= Percy Manning =

Antiquary and folklorist

Percy Manning (1870–1917) was a British antiquary, folklorist, and archaeologist, with a special interest in Oxfordshire.

== Early life ==
Percy Manning was born in Headingley, West Yorkshire, to John Manning (1830–1874), a boilermaker, and his wife Sophia Gotobed (1833–1914). John Manning died when Percy Manning was four years old. In 1880, the family moved to Watford. Manning attended preparatory school in Hove, before attending Clifton College in Bristol in 1884. He matriculated to New College, Oxford in 1888.

Manning performed poorly at university. He received a third in classical moderations in 1890, failed literae humaniores in 1892, before being removed from college in 1893. Following this, he continued his studies at a private tutorial college, Marcon's Hall, and gained degrees in 1896, when he was elected to the Society of Antiquaries.

Manning suffered from severe aphasia which may have hindered his academic career. It is believed, however, that his interest in activities outside of the curriculum were also significant. He developed a strong interest in antiquities and archaeology early in his university career, where he was honorary secretary of the Oxford Architectural and Historical Society, and a founding member of the Oxford University Brass Rubbing Society. During his 1892 examinations, he was excavating at Alchester.

== Collections ==
Percy Manning began to collect in the 1890s, through archaeological fieldwork, gathering oral histories, and purchasing rare books and manuscripts. He donated artefacts to the Ashmolean Museum, Pitt Rivers Museum, and the Bodleian Library at this time. He had a particular interest in Oxfordshire, collecting items from over 400 localities in the county and providing 185 items to the OAHS's 1894 exhibition of Oxfordshire antiquities.

Manning continued to work in Oxford as an antiquary and archaeologist until his death from pneumonia in 1917. His collection represented traditional antiquarian interests, such as church and manorial history, but he was notably active in his search to record local customs and folklore. He worked with Thomas James Carter, a retired brickmaker and self-taught palaeontologist, as an intermediary who was better able to obtain oral histories from the working people of Oxfordshire.

After Manning's death in 1917, his personal collection was bequeathed to the University of Oxford and divided between the Ashmolean Museum, the Pitt Rivers Museum, and the Bodleian Libraries.
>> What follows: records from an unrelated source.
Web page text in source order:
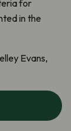
for
in the
Evans,
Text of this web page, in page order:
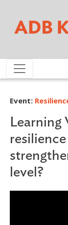
Event:
Learning
level?
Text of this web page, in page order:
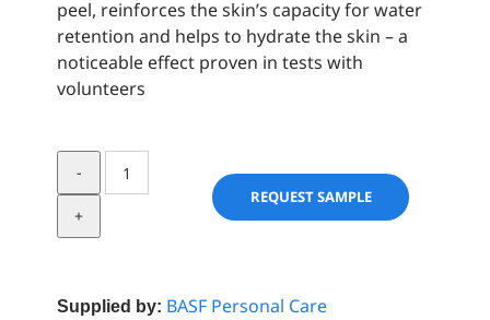
peel, reinforces the skin’s capacity for water
retention and helps to hydrate the skin – a
noticeable effect proven in tests with
volunteers
Nephydrat
quantity
REQUEST SAMPLE
Supplied by: BASF Personal Care
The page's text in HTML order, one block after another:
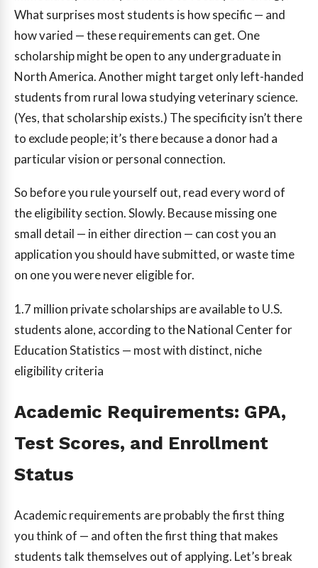
What surprises most students is how specific — and
how varied — these requirements can get. One
scholarship might be open to any undergraduate in
North America. Another might target only left-handed
students from rural Iowa studying veterinary science.
(Yes, that scholarship exists.) The specificity isn’t there
to exclude people; it’s there because a donor had a
particular vision or personal connection.
So before you rule yourself out, read every word of
the eligibility section. Slowly. Because missing one
small detail — in either direction — can cost you an
application you should have submitted, or waste time
on one you were never eligible for.
1.7 million private scholarships are available to U.S.
students alone, according to the National Center for
Education Statistics — most with distinct, niche
eligibility criteria
Academic Requirements: GPA,
Test Scores, and Enrollment
Status
Academic requirements are probably the first thing
you think of — and often the first thing that makes
students talk themselves out of applying. Let’s break
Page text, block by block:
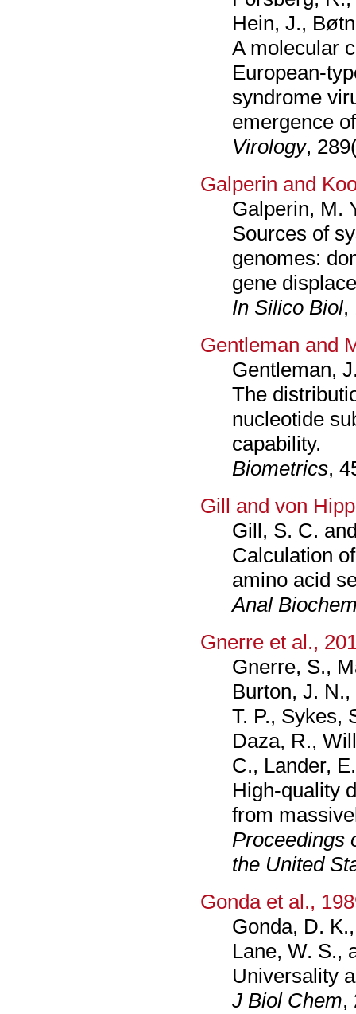
Hein, J.,
A molecular
European-
syndrome
emergence
Virology,
Galperin and
Galperin, M.
Sources of
genomes:
gene
In Silico Biol,
Gentleman and
Gentleman,
The
nucleotide
capability.
Biometrics,
Gill and von
Gill, S. C.
Calculation
amino acid
Anal
Gnerre et al.,
Gnerre, S.,
Burton, J.
T. P., Sykes,
Daza, R.,
C., Lander,
High-quality
from
Proceedings
the United
Gonda et al.,
Gonda, D.
Lane, W. S.,
Universality
J Biol Chem,
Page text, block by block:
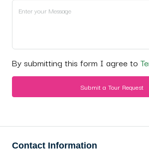
By submitting this form I agree to
Submit a Tour Request
Contact Information
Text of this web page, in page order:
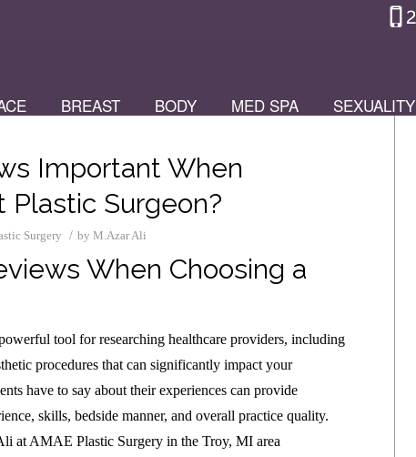
BREAST BODY MED SPA SEXUALITY
Important When
Plastic Surgeon?
Surgery / byM.Azar Ali
When Choosing a
tool for researching healthcare providers, including
procedures that can significantly impact your
have to say about their experiences can provide
skills, bedside manner, and overall practice quality.
at AMAE Plastic Surgery in the Troy, MI area
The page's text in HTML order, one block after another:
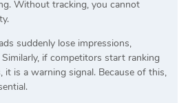
Without tracking, you cannot
suddenly lose impressions,
if competitors start ranking
it is a warning signal. Because of this,
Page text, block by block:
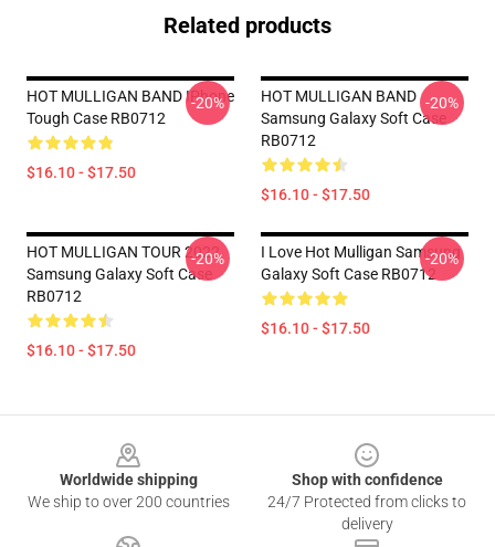
Related products
HOT MULLIGAN BAND IPhone
Tough Case RB0712
$16.10 - $17.50
-20%
HOT MULLIGAN BAND
Samsung Galaxy Soft Case
RB0712
$16.10 - $17.50
-20%
HOT MULLIGAN TOUR 2022
Samsung Galaxy Soft Case
RB0712
$16.10 - $17.50
-20%
I Love Hot Mulligan Samsung
Galaxy Soft Case RB0712
$16.10 - $17.50
-20%
Worldwide shipping
We ship to over 200 countries
Shop with confidence
24/7 Protected from clicks to
delivery

The Bodleian's collection consists of about 500 volumes of 19th and 20th century material, consisting of books on the antiquities of Oxfordshire and the University, some manuscripts, and local engravings and drawings.

== The Folklore Society ==
Manning was a member of The Folklore Society from 1896 until 1917. He does not appear to have held office in the society, but he read a paper at a meeting in 1897 on 'Oxford Seasonal Festivals'. He also published articles in their Folklore journal; one an account of May Day in Watford (1893), and four 'Stray Notes on Oxfordshire Folklore'.

== Morris Dancing ==
Manning may be credited with a role in the British folk revival. In 1898, he worked to equip the Headington Quarry Morris dancers for a performance in the Oxford corn exchange. They continued to perform after this event, and their encounter with Cecil Sharp was the beginning of the folk-song revival in England.